# WORK REQUEST
An exact transcription of each entry below is required, without any pictures.

# DATA TO EXAMINE

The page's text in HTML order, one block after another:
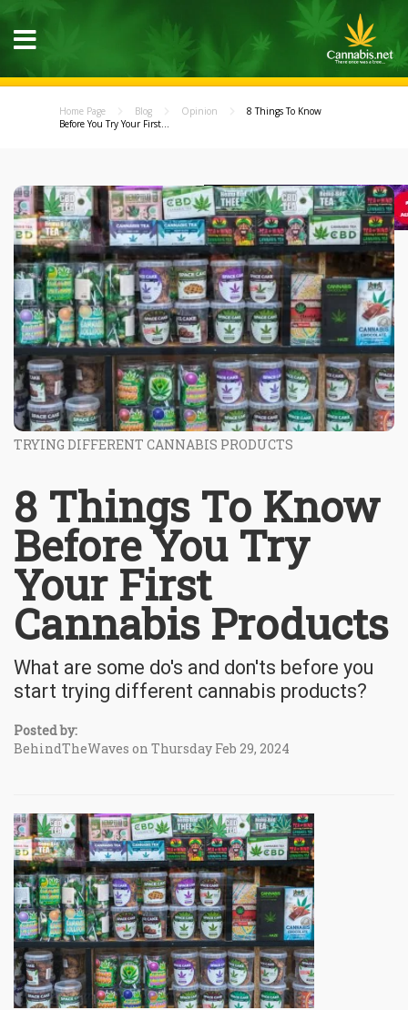
Home Page Blog Opinion
8 Things To Know
Before You Try Your First...
TRYING DIFFERENT CANNABIS PRODUCTS
8 Things To Know
Before You Try
Your First
Cannabis Products
What are some do's and don'ts before you
start trying different cannabis products?
Posted by:
BehindTheWaves on Thursday Feb 29, 2024
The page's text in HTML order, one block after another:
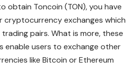
obtain Toncoin (TON), you have
cryptocurrency exchanges which
trading pairs. What is more, these
enable users to exchange other
like Bitcoin or Ethereum
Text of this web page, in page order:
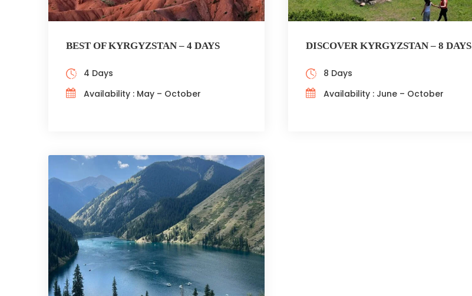
BEST OF KYRGYZSTAN – 4 DAYS
4 Days
Availability : May – October
DISCOVER KYRGYZSTAN – 8 DAYS
8 Days
Availability : June – October
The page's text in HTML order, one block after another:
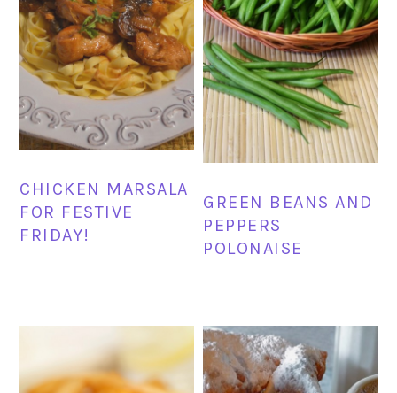
CHICKEN MARSALA
FOR FESTIVE
FRIDAY!
GREEN BEANS AND
PEPPERS
POLONAISE
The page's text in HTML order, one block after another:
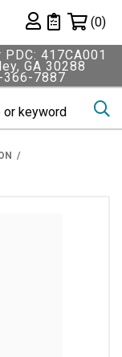
Private List
(0)
PDC: 417CA001
GA 30288
366-7887
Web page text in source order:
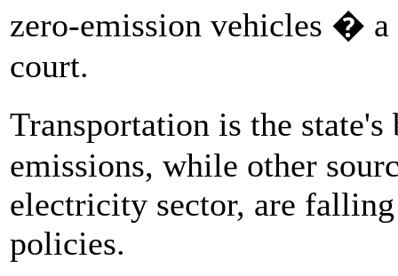
zero-emission vehicles � a
court.
Transportation is the
emissions, while other
electricity sector, are
policies.
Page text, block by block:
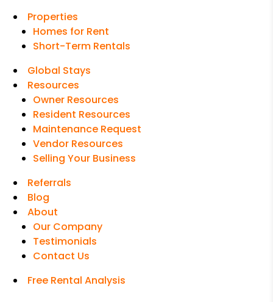
Properties
Homes for Rent
Short-Term Rentals
Global Stays
Resources
Owner Resources
Resident Resources
Maintenance Request
Vendor Resources
Selling Your Business
Referrals
Blog
About
Our Company
Testimonials
Contact Us
Free Rental Analysis
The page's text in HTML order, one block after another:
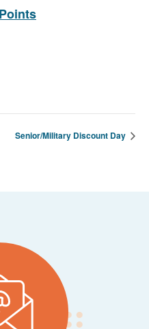
Senior/Military Discount Day
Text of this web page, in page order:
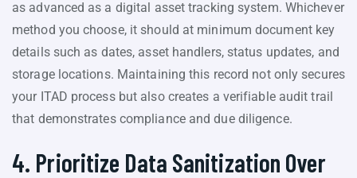
as advanced as a digital asset tracking system. Whichever
method you choose, it should at minimum document key
details such as dates, asset handlers, status updates, and
storage locations. Maintaining this record not only secures
your ITAD process but also creates a verifiable audit trail
that demonstrates compliance and due diligence.
4. Prioritize Data Sanitization Over
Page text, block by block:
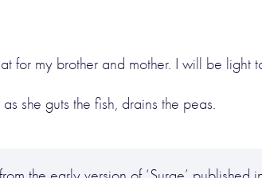
for my brother and mother. I will be light
she guts the fish, drains the peas.
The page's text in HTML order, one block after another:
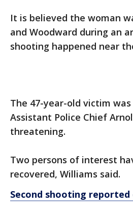
It is believed the woman
and Woodward during an
shooting happened near
The 47-year-old victim
Assistant Police Chief
threatening.
Two persons of interest
recovered, Williams said.
Second shooting
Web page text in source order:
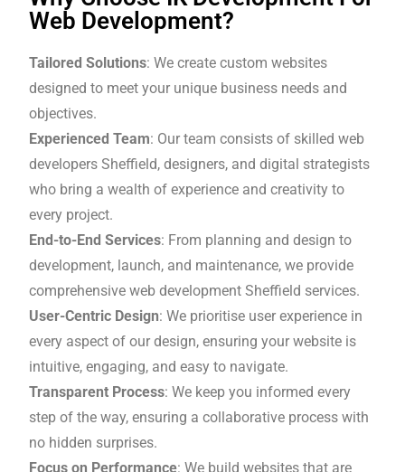
Web Development?
Tailored Solutions: We create custom websites
designed to meet your unique business needs and
objectives.
Experienced Team: Our team consists of skilled web
developers Sheffield, designers, and digital strategists
who bring a wealth of experience and creativity to
every project.
End-to-End Services: From planning and design to
development, launch, and maintenance, we provide
comprehensive web development Sheffield services.
User-Centric Design: We prioritise user experience in
every aspect of our design, ensuring your website is
intuitive, engaging, and easy to navigate.
Transparent Process: We keep you informed every
step of the way, ensuring a collaborative process with
no hidden surprises.
Focus on Performance: We build websites that are
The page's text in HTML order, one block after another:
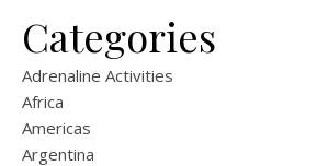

# TASK OUTPUT
The page's text in HTML order, one block after another:
Home Page Blog Opinion
8 Things To Know
Before You Try Your First...
TRYING DIFFERENT CANNABIS PRODUCTS
8 Things To Know
Before You Try
Your First
Cannabis Products
What are some do's and don'ts before you
start trying different cannabis products?
Posted by:
BehindTheWaves on Thursday Feb 29, 2024
The page's text in HTML order, one block after another:
obtain Toncoin (TON), you have
cryptocurrency exchanges which
trading pairs. What is more, these
enable users to exchange other
like Bitcoin or Ethereum
Text of this web page, in page order:
BEST OF KYRGYZSTAN – 4 DAYS
4 Days
Availability : May – October
DISCOVER KYRGYZSTAN – 8 DAYS
8 Days
Availability : June – October
The page's text in HTML order, one block after another:
CHICKEN MARSALA
FOR FESTIVE
FRIDAY!
GREEN BEANS AND
PEPPERS
POLONAISE
The page's text in HTML order, one block after another:
Private List
(0)
PDC: 417CA001
GA 30288
366-7887
Web page text in source order:
zero-emission vehicles � a
court.
Transportation is the
emissions, while other
electricity sector, are
policies.
Page text, block by block:
Properties
Homes for Rent
Short-Term Rentals
Global Stays
Resources
Owner Resources
Resident Resources
Maintenance Request
Vendor Resources
Selling Your Business
Referrals
Blog
About
Our Company
Testimonials
Contact Us
Free Rental Analysis
The page's text in HTML order, one block after another:
Senior/Military Discount Day
Text of this web page, in page order:
as advanced as a digital asset tracking system. Whichever
method you choose, it should at minimum document key
details such as dates, asset handlers, status updates, and
storage locations. Maintaining this record not only secures
your ITAD process but also creates a verifiable audit trail
that demonstrates compliance and due diligence.
4. Prioritize Data Sanitization Over
Page text, block by block:
for my brother and mother. I will be light
she guts the fish, drains the peas.
The page's text in HTML order, one block after another:
It is believed the woman
and Woodward during an
shooting happened near
The 47-year-old victim
Assistant Police Chief
threatening.
Two persons of interest
recovered, Williams said.
Second shooting
Web page text in source order:
Web Development?
Tailored Solutions: We create custom websites
designed to meet your unique business needs and
objectives.
Experienced Team: Our team consists of skilled web
developers Sheffield, designers, and digital strategists
who bring a wealth of experience and creativity to
every project.
End-to-End Services: From planning and design to
development, launch, and maintenance, we provide
comprehensive web development Sheffield services.
User-Centric Design: We prioritise user experience in
every aspect of our design, ensuring your website is
intuitive, engaging, and easy to navigate.
Transparent Process: We keep you informed every
step of the way, ensuring a collaborative process with
no hidden surprises.
Focus on Performance: We build websites that are
The page's text in HTML order, one block after another:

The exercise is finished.